とある流浪人の疑念
私は自由の身だった。
家にも社会にも囚われず
ただ思うが儘に流れては
その日その日を費やしてきた。
ある日、私が流れ着いた町ではデモ行進が行われていた。
『市民に自由を!』
と大きく書かれた横断幕を掲げ
人々は叫んでいた。
「私たちに自由を返せ!」
私は自由という言葉について考えた。
他者に囚われず
社会にも囚われず
ただただ当てもなく放浪する。
言うなれば
私のような者が自由なのだろうか。
私は気になった。
彼らの言う自由とはなんなのかと。
私は農夫に聞いた。
私は自由なのかと。
農夫は答えた。
おまえはただの逸れ者だと。
私は問うた。
おまえは自由なのかと。
農夫は怒鳴った。
これのどこが自由なのだと。
私は商人に聞いた。
私は自由なのかと。
商人は答えた。
おまえはただそこに在るだけの存在だと。
私は商人に問うた。
おまえは自由なのかと。
商人は眉を顰めた。
どこに行っても自由はなかったと。
私は娼婦に聞いた。
私は自由なのかと。
娼婦は答えた。
あんたの自由には価値がないと。
私は娼婦に問うた。
おまえは自由なのかと。
娼婦は目をひん剥いて叫んだ。
あんたなんかには一生理解出来ないだろうし、理解されたくもないと。
ついに私は王への謁見を申し出た。
しかし、それは叶わなかった。
傭兵によって門前払いを食らったのだ。
それでも諦めなかった。
王が城から大量の護衛を率いて現れたところを狙った。
当然のように私は捕まった。
何物にも囚われずに生きてきた私には理解できなかった。
それでも私は王に叫んだ。
私は自由なのかと。
王は嘲笑して答えた。
あぁ、自由だとも。
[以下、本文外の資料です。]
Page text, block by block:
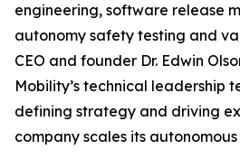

好きなところで朽ち果てるがよい。
私は王に投げかけた。
おまえは自由なのかと。
王は憤怒した。
あぁ、自由だとも。今、この場でおまえを処刑してやろう。
私はようやく理解した。
私は初めから何も持ってはいなかった。
しかし、自由を見聞り、自由を理解ろうとした。
その時、私は自由に束縛された。
そして、私は自由に食い殺されたのだ。
私は自由に生きているようでありながら
『生』と『死』の恐怖に束縛され
『自由』に翻弄されていたのだ。
『自由』という概念そのものが『束縛』だったとは。
しかし、首筋に重い衝撃がのしかかってきたその時、
ついに私はこの束縛から解放され、自由を手にしたのだった。